▽イスラエル、ガザ地上作戦拡大 政府報道官「ハマスは代償払う」<ロイター日本語版>2023年10月28日午前 6:33 GMT+9
[エルサレム 27日 ロイター] – イスラエル軍のハガリ主席報道官は27日、イスラエル空軍と地上軍によるイスラム組織ハマスが実効支配するパレスチナ自治区ガザへの作戦を拡大すると表明した。またハマス側はイスラエルの国境付近でイスラエル軍と衝突していると発表した。

ハガリ氏はテレビ放映された記者会見で「過去数時間でガザでの攻撃を強化した」とし、空軍がトンネルやその他のインフラに対し大規模な攻撃を行っていると明らかにした。

「ここ数日間に実施した攻撃に加え、地上部隊が今夜作戦を拡大している」と述べ、ガザへの地上侵攻が始まる可能性があるのではないかという疑問も広がっている。

イスラエルのレゲフ政府報道官も、イスラエルがハマスに対する圧力を強めており、軍事作戦が現在進行中と述べた。

FOXニュースに対し「ハマスの軍事組織とガザの政治構造が解体されるまで、ハマスはわれわれの軍事的打撃を受け続ける。これが終わったときは、ガザは大きく変わるだろう」と語ったほか、MSNBCのインタビューに対し、ハマスは人道に対する犯罪の代償を払うことになると述べた。

イスラエル軍のハガリ報道官はさらに、イスラエル軍はイスラエルの安全を守るためにあらゆる面で準備していると述べ、ガザ市の住民に南に避難するよう呼びかけた。

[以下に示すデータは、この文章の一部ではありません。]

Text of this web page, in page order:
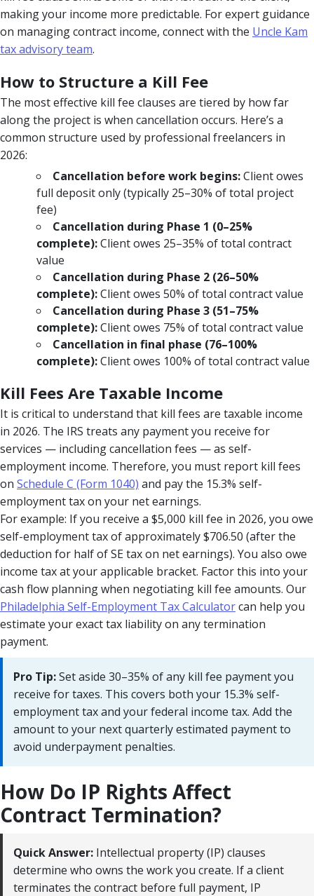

さらに、イスラエル軍はロイターおよびフランス通信(AFP)に対し、ガザで活動するジャーナリストの安全を保証できないと警告した。ジャーナリスト保護委員会(CPJ)によると、戦争開始以来、ガザのほか、イスラエル、レバノン南部などで少なくとも27人のジャーナリストが死亡している。

また、地元の通信社などによると、ガザではインターネットと携帯電話の接続が遮断されている。

ハマス軍事部門はガザ北東部の町などでイスラエル軍と衝突したと発表した。

こうした中、国連総会は27日、イスラエルとパレスチナ自治区ガザを実効支配するイスラム組織ハマスに対し「人道的休戦」求める決議案を圧倒的多数で採択した。決議案はアラブ諸国が主導。法的拘束力はないが、政治的な重みがあり、ガザへの人道支援供給とパレスチナ市民の保護を要求する。 もっと見る

米ホワイトハウス国家安全保障会議(NSC)のカービー戦略広報調整官は、イスラエルが地上作戦を拡大しているという報道を認識しているとしつつも、コメントは控えた。

同時に、ガザ市民への人道支援物資や燃料、電力を供給するため、ガザにおけるイスラエルの軍事作戦一時停止を支持しているという認識を示したほか、ハマスに拘束されている200人超の人質を救出のために局地的な戦闘の一時停止が必要であれば、米国は支持するとも述べた。

一方で「われわれはイスラエルに越えてはならない一線を引いているわけではない」とし、米国はイスラエルが自国を守る権利を支持していると表明。米国は作戦の目的、ガザでの民間人保護の必要性、イスラエル人の人質の安全な帰還を獲得するための取り組み、ガザに対する地上作戦後を考慮する必要性などについてイスラエルと協議を続けているとした。

米国やアラブ諸国は、民間人の犠牲が増えるほか、紛争拡大につながるおそれがあるとし、イスラエルによるガザ地上侵攻延期を要請している。

ヨルダンのサファディ外相は27日、イスラエルがガザへの地上侵攻を開始すれば、「甚大な人道的大惨事」になると警鐘を鳴らした。